▸ **WHAT IS EXPECTED**: Wherever a line of the data contains "from", copy that line.

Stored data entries
'''

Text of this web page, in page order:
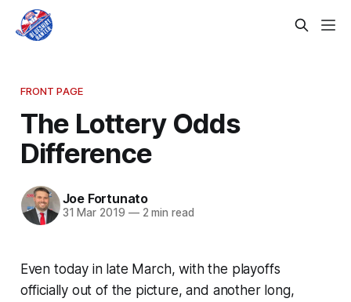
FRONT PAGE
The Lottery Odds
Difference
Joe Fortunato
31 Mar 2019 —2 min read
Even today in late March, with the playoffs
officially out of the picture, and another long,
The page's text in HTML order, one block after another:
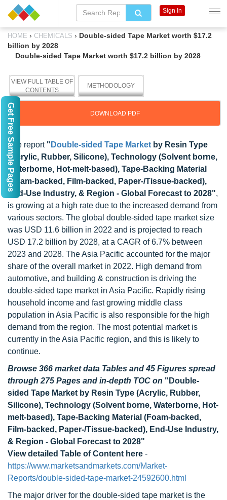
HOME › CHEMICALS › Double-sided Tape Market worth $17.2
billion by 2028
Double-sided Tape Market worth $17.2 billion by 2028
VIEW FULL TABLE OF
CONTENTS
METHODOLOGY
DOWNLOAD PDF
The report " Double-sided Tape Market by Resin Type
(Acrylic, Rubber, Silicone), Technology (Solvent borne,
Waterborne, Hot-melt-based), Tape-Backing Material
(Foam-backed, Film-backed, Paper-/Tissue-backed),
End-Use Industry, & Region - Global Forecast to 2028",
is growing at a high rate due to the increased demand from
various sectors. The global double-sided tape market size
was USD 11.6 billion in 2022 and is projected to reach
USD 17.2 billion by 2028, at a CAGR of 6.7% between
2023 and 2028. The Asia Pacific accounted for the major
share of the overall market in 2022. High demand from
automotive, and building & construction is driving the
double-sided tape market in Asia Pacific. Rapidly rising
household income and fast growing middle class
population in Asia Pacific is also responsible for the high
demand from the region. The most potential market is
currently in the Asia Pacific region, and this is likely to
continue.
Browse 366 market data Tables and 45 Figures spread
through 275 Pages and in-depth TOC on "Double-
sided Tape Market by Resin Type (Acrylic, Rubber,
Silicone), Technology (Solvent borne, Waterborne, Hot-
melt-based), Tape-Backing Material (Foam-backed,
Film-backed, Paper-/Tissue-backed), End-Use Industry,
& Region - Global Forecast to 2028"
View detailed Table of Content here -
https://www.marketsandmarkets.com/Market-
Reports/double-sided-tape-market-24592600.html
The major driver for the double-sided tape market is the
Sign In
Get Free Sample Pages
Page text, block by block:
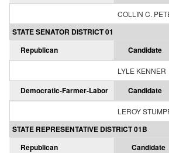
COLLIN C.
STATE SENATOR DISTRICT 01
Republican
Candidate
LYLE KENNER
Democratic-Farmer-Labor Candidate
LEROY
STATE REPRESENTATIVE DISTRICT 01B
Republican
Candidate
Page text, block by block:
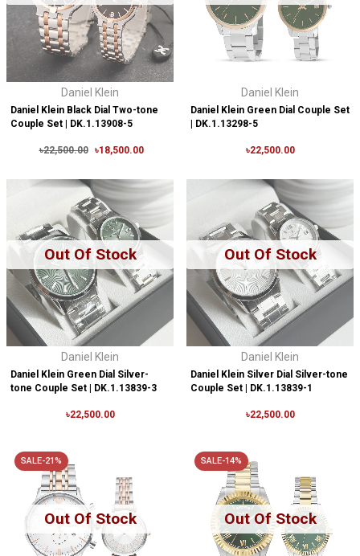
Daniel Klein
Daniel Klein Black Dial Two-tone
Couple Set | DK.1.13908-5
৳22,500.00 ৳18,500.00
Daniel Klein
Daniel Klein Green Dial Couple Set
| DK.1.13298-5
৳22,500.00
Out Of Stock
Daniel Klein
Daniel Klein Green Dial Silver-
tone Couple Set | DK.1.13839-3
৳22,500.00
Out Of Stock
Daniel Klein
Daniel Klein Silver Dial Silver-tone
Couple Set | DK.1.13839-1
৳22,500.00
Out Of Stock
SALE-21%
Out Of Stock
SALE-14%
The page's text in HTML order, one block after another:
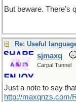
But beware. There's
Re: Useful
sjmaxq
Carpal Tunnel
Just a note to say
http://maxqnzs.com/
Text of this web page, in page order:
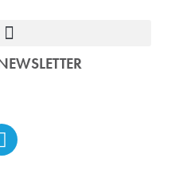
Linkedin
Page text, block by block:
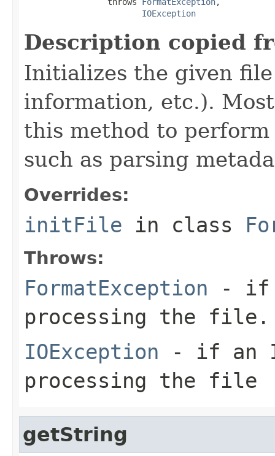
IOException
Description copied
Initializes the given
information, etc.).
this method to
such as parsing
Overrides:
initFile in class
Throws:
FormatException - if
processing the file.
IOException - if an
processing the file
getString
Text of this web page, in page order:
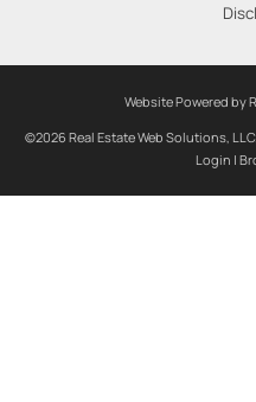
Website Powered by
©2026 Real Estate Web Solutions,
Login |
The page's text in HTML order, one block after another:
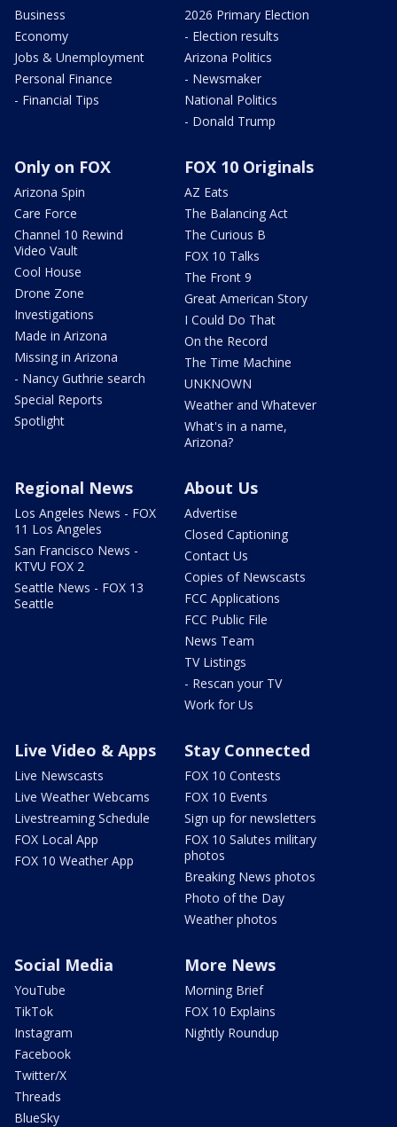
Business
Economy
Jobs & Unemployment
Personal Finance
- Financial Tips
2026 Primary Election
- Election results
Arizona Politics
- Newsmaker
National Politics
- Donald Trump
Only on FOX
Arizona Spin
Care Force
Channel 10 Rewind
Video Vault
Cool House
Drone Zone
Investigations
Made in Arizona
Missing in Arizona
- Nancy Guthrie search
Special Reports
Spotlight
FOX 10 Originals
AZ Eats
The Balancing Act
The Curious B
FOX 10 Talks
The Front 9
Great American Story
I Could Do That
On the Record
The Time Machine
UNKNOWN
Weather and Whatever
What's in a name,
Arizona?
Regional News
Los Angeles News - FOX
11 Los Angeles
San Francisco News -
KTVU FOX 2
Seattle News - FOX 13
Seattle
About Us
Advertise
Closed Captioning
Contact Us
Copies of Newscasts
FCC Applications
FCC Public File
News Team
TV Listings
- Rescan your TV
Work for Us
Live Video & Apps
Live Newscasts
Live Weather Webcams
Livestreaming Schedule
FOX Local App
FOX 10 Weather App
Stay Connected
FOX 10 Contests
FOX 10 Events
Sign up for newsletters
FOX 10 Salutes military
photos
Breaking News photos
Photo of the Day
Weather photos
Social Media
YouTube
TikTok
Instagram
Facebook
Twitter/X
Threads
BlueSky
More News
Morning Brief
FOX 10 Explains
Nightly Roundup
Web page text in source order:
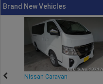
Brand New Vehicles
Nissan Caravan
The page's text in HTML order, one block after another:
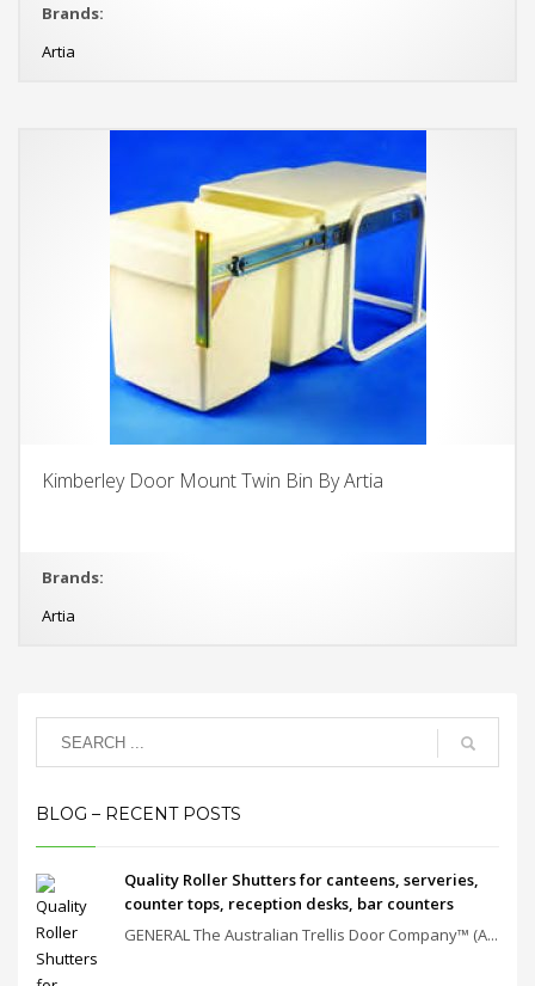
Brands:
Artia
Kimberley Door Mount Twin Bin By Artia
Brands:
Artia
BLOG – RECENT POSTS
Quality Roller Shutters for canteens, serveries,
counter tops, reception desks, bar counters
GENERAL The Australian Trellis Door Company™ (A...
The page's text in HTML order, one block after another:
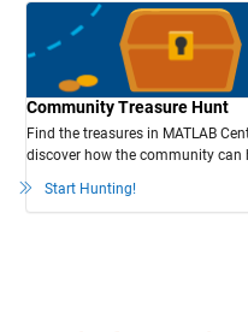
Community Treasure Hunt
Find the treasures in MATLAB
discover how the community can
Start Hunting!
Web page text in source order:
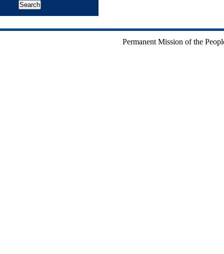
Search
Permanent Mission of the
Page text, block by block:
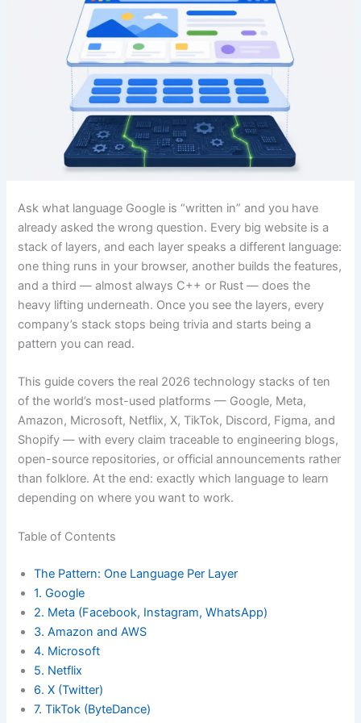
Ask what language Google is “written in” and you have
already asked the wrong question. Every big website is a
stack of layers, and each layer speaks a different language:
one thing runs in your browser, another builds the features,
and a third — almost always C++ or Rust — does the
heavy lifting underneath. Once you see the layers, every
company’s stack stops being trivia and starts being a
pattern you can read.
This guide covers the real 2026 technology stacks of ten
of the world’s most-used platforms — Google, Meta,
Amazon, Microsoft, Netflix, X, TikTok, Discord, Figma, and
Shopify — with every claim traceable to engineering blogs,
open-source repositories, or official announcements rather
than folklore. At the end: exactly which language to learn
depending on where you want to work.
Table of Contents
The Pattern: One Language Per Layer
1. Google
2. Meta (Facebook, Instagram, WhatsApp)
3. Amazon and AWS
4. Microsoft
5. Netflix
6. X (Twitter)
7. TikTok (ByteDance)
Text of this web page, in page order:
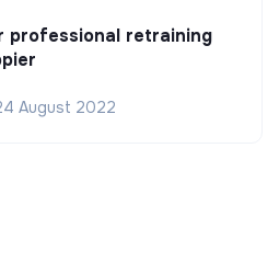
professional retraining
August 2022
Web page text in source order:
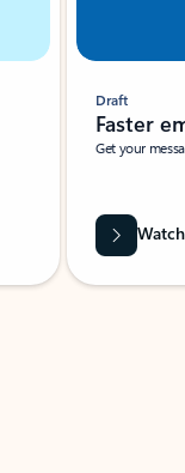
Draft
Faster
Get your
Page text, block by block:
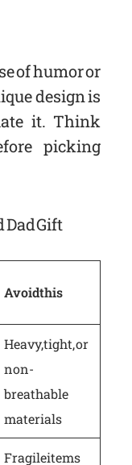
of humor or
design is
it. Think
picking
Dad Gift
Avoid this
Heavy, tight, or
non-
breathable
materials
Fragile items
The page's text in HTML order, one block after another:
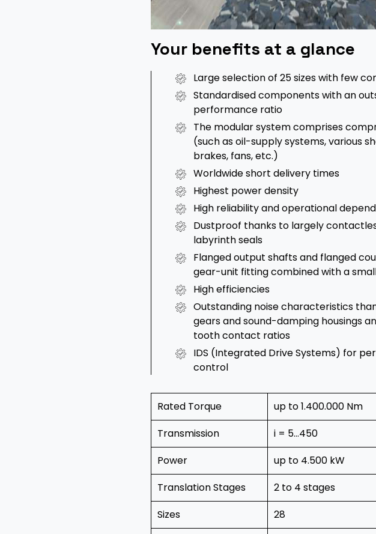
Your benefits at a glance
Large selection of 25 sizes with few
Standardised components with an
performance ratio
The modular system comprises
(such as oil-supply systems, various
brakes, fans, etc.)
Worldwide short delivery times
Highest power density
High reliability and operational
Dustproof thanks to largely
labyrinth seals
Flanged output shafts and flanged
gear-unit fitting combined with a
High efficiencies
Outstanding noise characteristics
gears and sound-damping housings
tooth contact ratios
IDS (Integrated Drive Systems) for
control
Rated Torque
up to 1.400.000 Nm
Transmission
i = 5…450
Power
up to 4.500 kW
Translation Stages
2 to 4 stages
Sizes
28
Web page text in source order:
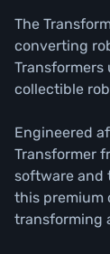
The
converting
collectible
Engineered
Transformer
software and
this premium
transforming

'''

▸ **RESPONSE TO THIS TASK**:
is growing at a high rate due to the increased demand from
share of the overall market in 2022. High demand from
demand from the region. The most potential market is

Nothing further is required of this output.